So, Ace would like to put you on contract,
$25 a week.
You're kidding me. Thank you!
Thank you, Ms. Kinkaid.
I won't disappoint you.
You still might, Mr. Castello.
Only time will tell.
I have a duty, Mr. Wainwright,
to God and country.
It's not I have a "doody."
It's duty. Liquid "u."
And the article "a" is pronounced "ah."
I have a duty, Mr. Wainwright.
I have a duty, Mr. Wainwright,
to God and country.
Not coun-try.
Country.
I have a duty, Mr. Wainwright
To God and country.
Claire, where does
the mid-Atlantic accent come from?
The middle of the Atlantic.
And who lives
in the middle of the Atlantic?
- No one.
- Very good, Camille.
Mid-Atlantic is a made-up accent.
No one actually speaks this way naturally,
but it takes on some British inflections
that add some refinement
to the otherwise flat
and grating American dialect.
You ladies would do very well to speak
in this dialect at all times.
Do you concur, Camille?
Concur, I do, Ms. Kincaid.
Oh, very well.
Camille, will you come with me?
I will be back presently.
They're putting her in a picture.
I knew it.
That girl's a movie star.
She's the prettiest girl in here.
I've said it all along.
She's not the prettiest, Betsy.
Not by a long shot.
Is this for the swashbuckling picture
on Stage 12?
No, no, no.
You're not right for that film.
Today, you'll be playing opposite
Jeanne Crandall.
Oh!
I don't care what my husband told you.
I care what he told me.
I will inherit all of his assets
and control of his business interests
will be my responsibility.
Coffee, Ms. Delilah?
Yes.
I'll take it in my chambers.
Cut!
Let's do a pick-up.
I just wanna do one more.
Can we do the line a little more funny?
Is it a joke?
Just think, what would Hattie McDaniel do?
- Mm-hmm.
- Yeah.
Back to one. Everybody take your places.
Mr. Cooper's Widow, scene 63, pickup.
Jeanne,
just pick it up from your last line.
Yes, sir.
Action.
I don't care what my husband said to you.

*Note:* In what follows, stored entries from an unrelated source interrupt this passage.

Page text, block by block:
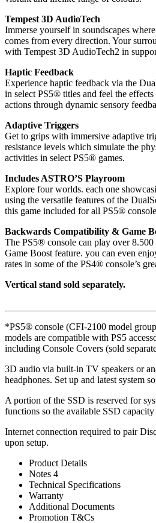
Tempest 3D AudioTech
Immerse yourself in soundscapes
comes from every direction. Your
with Tempest 3D AudioTech2 in
Haptic Feedback
Experience haptic feedback via the
in select PS5® titles and feel the
actions through dynamic sensory
Adaptive Triggers
Get to grips with immersive adaptive
resistance levels which simulate the
activities in select PS5® games.
Includes ASTRO’S Playroom
Explore four worlds. each one
using the versatile features of the
this game included for all PS5®
Backwards Compatibility & Game
The PS5® console can play over
Game Boost feature. you can even
rates in some of the PS4® console’s
Vertical stand sold separately.
*PS5® console (CFI-2100 model
models are compatible with PS5
including Console Covers (sold
3D audio via built-in TV speakers or
headphones. Set up and latest system
A portion of the SSD is reserved for
functions so the available SSD
Internet connection required to pair
upon setup.
Product Details
Notes 4
Technical Specifications
Warranty
Additional Documents
Promotion T&Cs
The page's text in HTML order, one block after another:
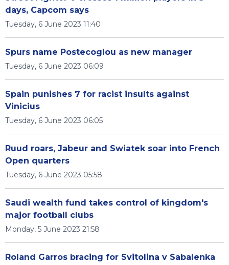
days, Capcom says
Tuesday, 6 June 2023 11:40
Spurs name Postecoglou as new manager
Tuesday, 6 June 2023 06:09
Spain punishes 7 for racist insults against
Vinicius
Tuesday, 6 June 2023 06:05
Ruud roars, Jabeur and Swiatek soar into French
Open quarters
Tuesday, 6 June 2023 05:58
Saudi wealth fund takes control of kingdom's
major football clubs
Monday, 5 June 2023 21:58
Roland Garros bracing for Svitolina v Sabalenka
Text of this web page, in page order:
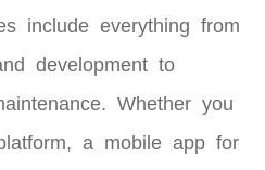
include everything from
development to
Whether you
a mobile app for
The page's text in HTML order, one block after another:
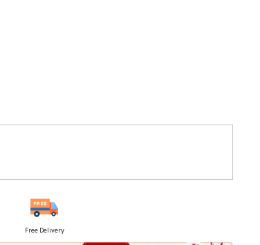
Free Delivery
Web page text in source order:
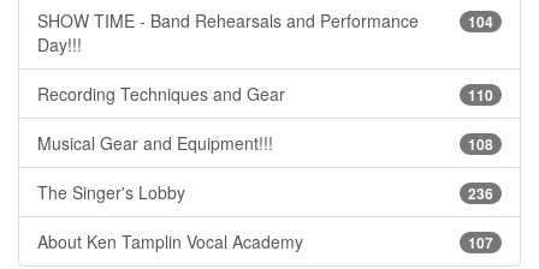
104
SHOW TIME - Band Rehearsals and Performance
Day!!!
110
Recording Techniques and Gear
108
Musical Gear and Equipment!!!
236
The Singer's Lobby
107
About Ken Tamplin Vocal Academy
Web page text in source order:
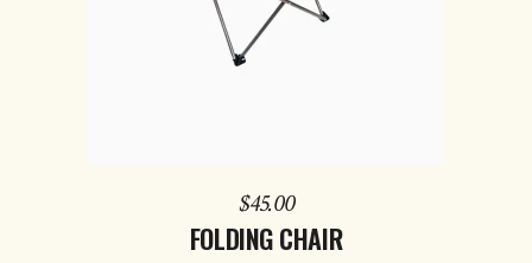
$45.00
FOLDING CHAIR
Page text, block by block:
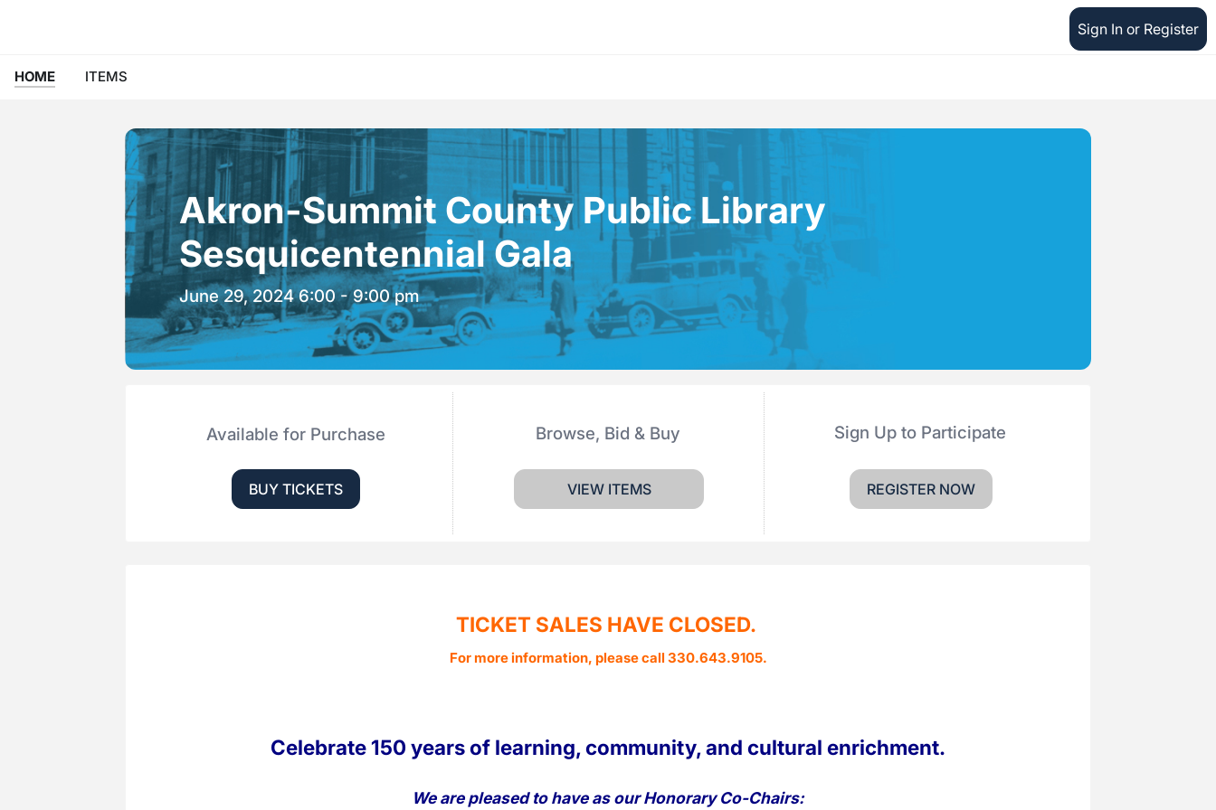
Sign In or Register
HOME ITEMS
Akron-Summit County Public Library
Sesquicentennial Gala
June 29, 2024 6:00 - 9:00 pm
Available for Purchase
BUY TICKETS
Browse, Bid & Buy
VIEW ITEMS
Sign Up to Participate
REGISTER NOW
TICKET SALES HAVE CLOSED.
For more information, please call 330.643.9105.
Celebrate 150 years of learning, community, and cultural enrichment.
We are pleased to have as our Honorary Co-Chairs:

I care what he said to me.
I will inherit all of his assets
and control of his business interests
will be my responsibility.
Coffee, Ms. Delilah?
Yes.
I'll take it in my chambers.
Cut. Check the gate.
- Moving on.
- Moving on to scene nine!
Very good, dear.
Nice adjustment.
Raymond?
Hi, I'm in here.
How was the shoot?
Not much of a part. A servant.
It was humiliating, actually,
but Jeanne Crandall was complimentary.
- Huh.
- So, I officially got my foot in the door.
How was the meeting?
They gave me 25 scripts to read,
and only one of them's any good.
It's called Peg.
It's about, uh, Peg Entwistle,
the girl who killed herself
jumping off the Hollywood sign.
Well, what about Anna May Wong?
Well, if I can make Peg into a hit,
maybe they'll let me do
Angel of Shanghai next.
You know how it is.
The way to be successful
- is to have a success.
- That's right.
Sang a lullabye ♪
- What are you doing?
- Getting ready to celebrate.
That's what I'm doing.
This was quite a big day.
You are about to direct
a major motion picture
Mm-hmm.
and I just had my first role on camera.
You did.
Burning above ♪
You'd be so nice ♪
Okay.
You'd be paradise ♪
All right.
To come home to ♪
You are
And love ♪
so sexy.
Under stars chilled by the winter ♪
Let me get that for you.
Oh, my God.
Okay. Get over here.
You'd be paradise ♪
To come home to ♪
I don't think I could love you any more
than I do right this second.
Hi, baby.
I'm sorry that went so long.
We shot till dawn.
So
Did you get any sleep?
What what are you doing?
Being pregnant's
got me real hot and bothered.
Oh. Listen, baby, uh
I'm so tired, it was such a long night.
- But listen
- Oh! I can smell her!
Twice this week you've been out all night.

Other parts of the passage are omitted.